Mayor autonomía de poderes, menos corrupción
Escrito por Vladimir Villegas   
Martes, 15 de Diciembre de 2009 06:33

altDiez años han transcurrido desde la aprobación de la Constitución de la República Bolivariana de Venezuela, y si me preguntan diría que cada día que pasa me siento más comprometido e identificado con el proyecto de país plasmado en ese texto, del cual soy corredactor por haber formado parte de la Asamblea Nacional Constituyente. 

La Constitución de 1999, aprobada por el pueblo en referéndum el 15 de enero de ese año, fue producto de un extenso e intenso debate sin precedentes en la vida republicana.

Recoge las aspiraciones de los más diversos sectores de la vida nacional y expresa un nuevo modelo de país marcado por el empeño en ampliar la democracia, en hacerla realmente participativa y en dotarla de un verdadero contenido social. 



Tan identificado me siento con esa carta magna de 1999 que no apoyo ni apoyaría, al menos durante un buen tiempo, cualquier propuesta para modificarla. ¿Qué tal si nos dedicamos primero a cumplirla, a hacerla realidad, y que el tiempo futuro nos indique el momento de reformarla o sustituirla?

La solución de los problemas del país, y así lo concibió el constituyente de 1999, está en ampliar aún más la democracia, no en cercenarla ni en colocarle condicionantes reaccionarios, por más que esto se haga en nombre de la revolución. Esta carta magna de 1999 no sólo reivindica la división y la autonomía de los poderes, dentro de un esquema de colaboración entre todos ellos, sino que se plantea crear nuevas instancias como el Poder Ciudadano y el Electoral. 



Cualquier insinuación, aseveración o propuesta concreta destinada a poner en duda la necesidad de que los poderes, aún colaborando entre sí, sigan siendo autónomos y verdaderamente independientes, debe merecer la más clara y determinante condena ciudadana. 

El cambio revolucionario no puede interpretarse como la vuelta a un esquema de poder en el cual se le dé rango constitucional, por vía de hecho y no de derecho, a la sumisión de unos poderes frente a otro, y a la consagración del culto a la personalidad, propio de sistemas políticos atrasados, los cuales pueden llegar a cautivar durante un buen tiempo a las grandes mayorías, pero que terminan erosionados por sus propias limitaciones, contradicciones e incluso barbaridades. 

Por eso estimo que es no sólo un error sino una fatal desviación que, desde alguno de los poderes, se pretenda crear las condiciones para poner en tela de juicio un esquema de gobernabilidad en el cual se respete el rol de cada pata del Estado para el cumplimiento de los fines de la República. Y esa desviación, por más vueltas que se le dé, colide, sin duda alguna con los principios generales de la carta magna de 1999, y con la cual me siento comprometido e identificado.

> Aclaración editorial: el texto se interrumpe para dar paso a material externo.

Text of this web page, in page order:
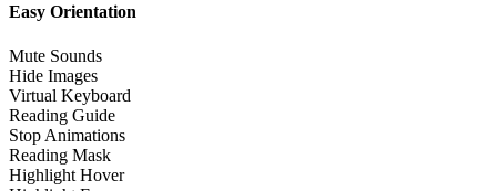
Easy Orientation
Mute Sounds
Hide Images
Virtual Keyboard
Reading Guide
Stop Animations
Reading Mask
Highlight Hover
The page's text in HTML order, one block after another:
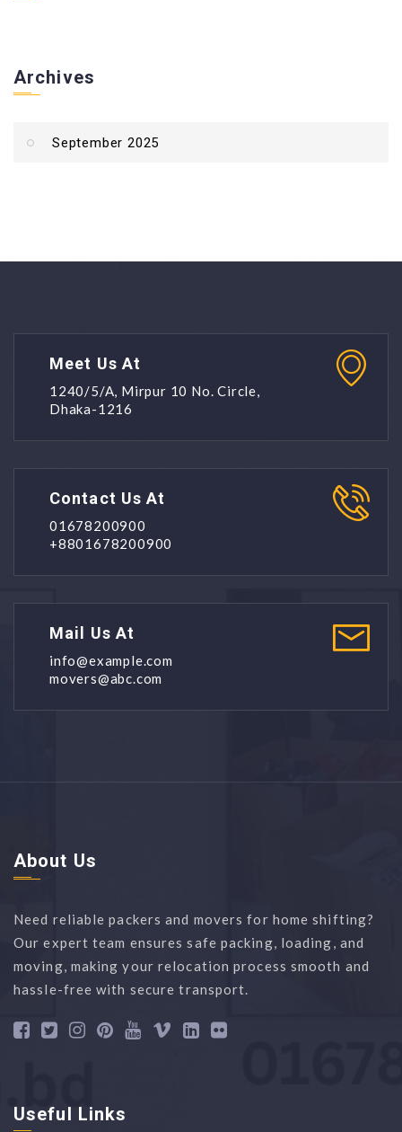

El Estado es uno solo, pero los poderes públicos tienen que seguir siendo autónomos, y asumir cada cual, plenamente, las competencias que por norma constitucional tienen asignadas. Por lo tanto, atacar directa o solapadamente el concepto de división de poderes públicos, que fue concebido como antídoto frente al despotismo, y como elemento favorecedor de una distribución más democrática del poder, es, sin duda, favorecer un esquema de gobierno en el cual no tenga cabida el control de la gestión pública. 



Y hoy, vistos los escándalos financieros que sacuden al país en estos momentos, si algo hay que promover es que los titulares de los poderes públicos asuman su rol sin titubeos, y atiendan la demanda ciudadana para que la justicia llegue hasta donde tenga que llegar, sin temer el tamaño y la fortaleza del callo que pise. Es precisamente una mayor autonomía de los poderes, y una clara división del trabajo a ejecutar por cada uno de ellos, la mejor garantía para derrotar la corrupción y hacer florecer la justicia.